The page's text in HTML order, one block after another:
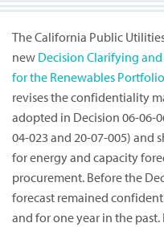
The California Public
new Decision Clarifying
for the Renewables
revises the confidentiality
adopted in Decision 06-06-
04-023 and 20-07-005)
for energy and capacity
procurement. Before the
forecast remained
and for one year in the
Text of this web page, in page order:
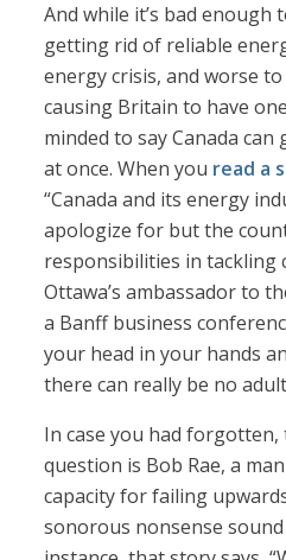
And while it’s bad enough
getting rid of reliable
energy crisis, and worse
causing Britain to have
minded to say Canada
at once. When you read a
“Canada and its energy
apologize for but the
responsibilities in tackling
Ottawa’s ambassador to
a Banff business
your head in your hands
there can really be no
In case you had forgotten,
question is Bob Rae, a
capacity for failing
sonorous nonsense
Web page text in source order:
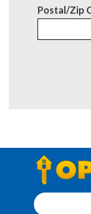
Postal/Zip
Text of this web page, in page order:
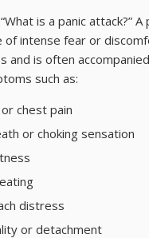
is a panic attack?” A
of intense fear or
and is often
such as:
chest pain
or choking sensation
distress
or detachment
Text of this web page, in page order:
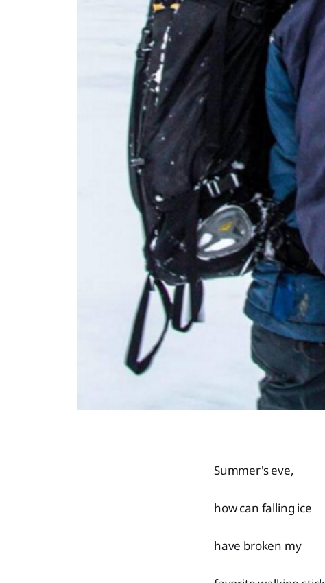
Summer's eve,
how can falling ice
have broken my
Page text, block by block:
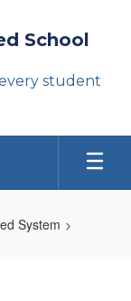
School
student
System
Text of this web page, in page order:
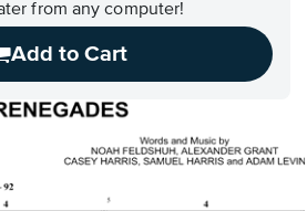
from any computer!
Add to Cart
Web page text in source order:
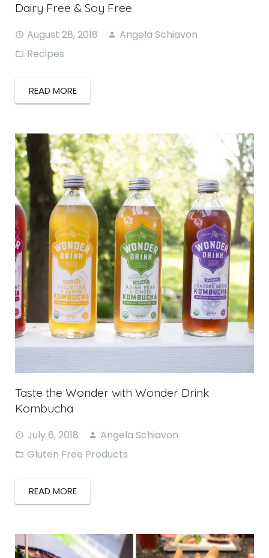
Dairy Free & Soy Free
August 28, 2018
Angela Schiavon
Recipes
READ MORE
Taste the Wonder with Wonder Drink
Kombucha
July 6, 2018
Angela Schiavon
Gluten Free Products
READ MORE
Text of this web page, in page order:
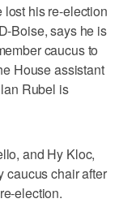
his re-election
Boise, says he is
caucus to
House assistant
Rubel is
and Hy Kloc,
caucus chair after
election.
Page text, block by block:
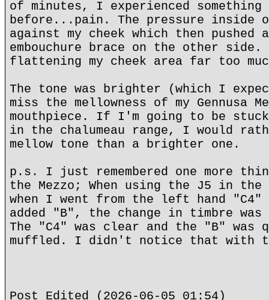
• • • •
▶ Directions: Give back the entries verbatim. Do not include any picture.

▶ Result of the task:
The page's text in HTML order, one block after another:
The California Public
new Decision Clarifying
for the Renewables
revises the confidentiality
adopted in Decision 06-06-
04-023 and 20-07-005)
for energy and capacity
procurement. Before the
forecast remained
and for one year in the
Text of this web page, in page order:
And while it’s bad enough
getting rid of reliable
energy crisis, and worse
causing Britain to have
minded to say Canada
at once. When you read a
“Canada and its energy
apologize for but the
responsibilities in tackling
Ottawa’s ambassador to
a Banff business
your head in your hands
there can really be no
In case you had forgotten,
question is Bob Rae, a
capacity for failing
sonorous nonsense
Web page text in source order:
Postal/Zip
Text of this web page, in page order:
is a panic attack?” A
of intense fear or
and is often
such as:
chest pain
or choking sensation
distress
or detachment
Text of this web page, in page order:
Summer's eve,
how can falling ice
have broken my
Page text, block by block:
School
student
System
Text of this web page, in page order:
from any computer!
Add to Cart
Web page text in source order:
Dairy Free & Soy Free
August 28, 2018
Angela Schiavon
Recipes
READ MORE
Taste the Wonder with Wonder Drink
Kombucha
July 6, 2018
Angela Schiavon
Gluten Free Products
READ MORE
Text of this web page, in page order:
his re-election
Boise, says he is
caucus to
House assistant
Rubel is
and Hy Kloc,
caucus chair after
election.
Page text, block by block:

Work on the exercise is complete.